CBO: Only 4 Million To Face Fines For Lacking Health Coverage
That is down about 2 million from an earlier projection by the nonpartisan Congressional Budget Office, reflecting the calculation that more of the nation's 30 million uninsured will qualify for exemptions under the law.
The Wall Street Journal: Four Million To Face Penalties For Lacking Health Coverage, CBO Says
Four million people of the nation's 30 million uninsured will pay penalties in 2016 for lacking health coverage, the nonpartisan Congressional Budget Office estimates. That is down about 2 million from an earlier CBO report and reflects the CBO's calculations that more people will qualify for exemptions from the Affordable Care Act's requirements (Radnofsky and McKinnon, 6/5).
CQ Healthbeat: Health Law Penalties Will Total $46 Billion Through 2024, CBO Says
Uninsured people will pay $46 billion in penalties for failing to enroll in health plans from 2015 to 2024, according to an updated estimate from the Congressional Budget Office and the Joint Committee on Taxation. The vast majority of 30 million nonelderly Americans who are uninsured will be exempt from the individual coverage mandate in the health care law (PL 111-148, PL 111-152) in 2016, the agencies reported Wednesday. All told, about 4 million people will pay a penalty because they are uninsured in that calendar year (Bettelheim, 6/5).
The Hill: CBO: Millions Will Dodge Obamacare Fines
Congressional budget scorekeepers estimated Thursday that only a fraction of the people without health insurance in 2016 will actually pay a penalty under ObamaCare's individual mandate. In a new analysis, the Congressional Budget Office (CBO) said only 4 million of the 30 million who are expected to be uninsured in 2016 will pay a fine. The number is a lower estimate than in 2012, before the administration added exemptions to the mandate. The CBO previously estimated that 6 million people would pay a fine (Viebeck, 6/5).

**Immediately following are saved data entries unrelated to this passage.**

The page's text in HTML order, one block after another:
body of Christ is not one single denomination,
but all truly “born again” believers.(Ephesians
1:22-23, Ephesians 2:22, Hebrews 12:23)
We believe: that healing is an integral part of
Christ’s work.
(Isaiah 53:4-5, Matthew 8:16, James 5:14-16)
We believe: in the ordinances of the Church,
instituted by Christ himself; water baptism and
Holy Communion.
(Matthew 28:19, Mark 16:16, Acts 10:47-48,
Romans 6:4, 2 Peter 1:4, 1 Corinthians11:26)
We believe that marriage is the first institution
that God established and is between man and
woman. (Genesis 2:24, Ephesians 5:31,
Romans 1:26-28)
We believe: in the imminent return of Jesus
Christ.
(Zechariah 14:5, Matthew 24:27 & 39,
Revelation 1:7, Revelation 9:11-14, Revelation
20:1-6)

Meanwhile, the CBO drops its forecast that the health law will cut the deficit -
Roll Call: Fiscal Diagnosis Only Gets Tougher For Health Care Law
For Democratic lawmakers who were hesitant to sign onto the sweeping 2010 health care law, one of the most powerful selling points was that the Affordable Care Act would actually reduce the federal budget deficit, despite the additional costs of extending health insurance coverage to the uninsured. Four years after enactment of what is widely viewed as President Barack Obama’s key legislative achievement, however, it’s unclear whether the health care law is still on track to reduce the deficit or whether it may actually end up adding to the federal debt. In fact, the answer to that question has become something of a mystery (Krawzak, 6/4).

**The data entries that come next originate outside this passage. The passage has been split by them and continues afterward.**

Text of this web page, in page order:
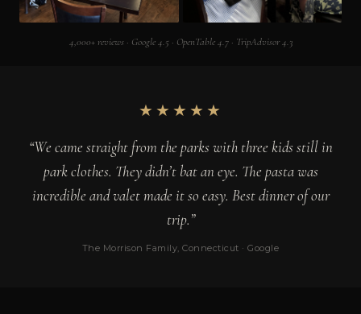
4,000+ reviews · Google 4.5 · OpenTable 4.7 · TripAdvisor 4.3
★★★★★
“We came straight from the parks with three kids still in
park clothes. They didn’t bat an eye. The pasta was
incredible and valet made it so easy. Best dinner of our
trip.”
The Morrison Family, Connecticut · Google
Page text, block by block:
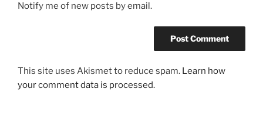
Notify me of new posts by email.
This site uses Akismet to reduce spam. Learn how
your comment data is processed.
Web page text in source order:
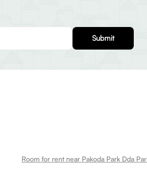
Submit
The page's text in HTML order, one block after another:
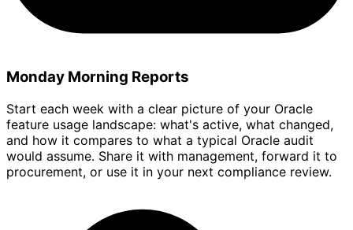
Monday Morning Reports
Start each week with a clear picture of your Oracle
feature usage landscape: what's active, what changed,
and how it compares to what a typical Oracle audit
would assume. Share it with management, forward it to
procurement, or use it in your next compliance review.

The Fiscal Times: CBO Quietly Drops Forecast That Obamacare Will Cut The Deficit
One of the Obama administration's major selling points in passing the Affordable Care Act in 2010 was a Congressional Budget Office forecast that the controversial legislation would reduce the deficit by more than $120 billion over the coming decade. The CBO has consistently projected that President Obama's overhaul will reduce the deficit, and the agency estimated that the Republicans' 2011 effort to repeal the legislation would increase deficits by $210 billion from 2010 to 2021. In April, the agency quietly signaled that it can no longer make that projection; that the law had been changed and delayed so much that there is no longer a credible way to estimate the long-term effects on the deficit of all elements of the program taken together (Pianin, 6/5).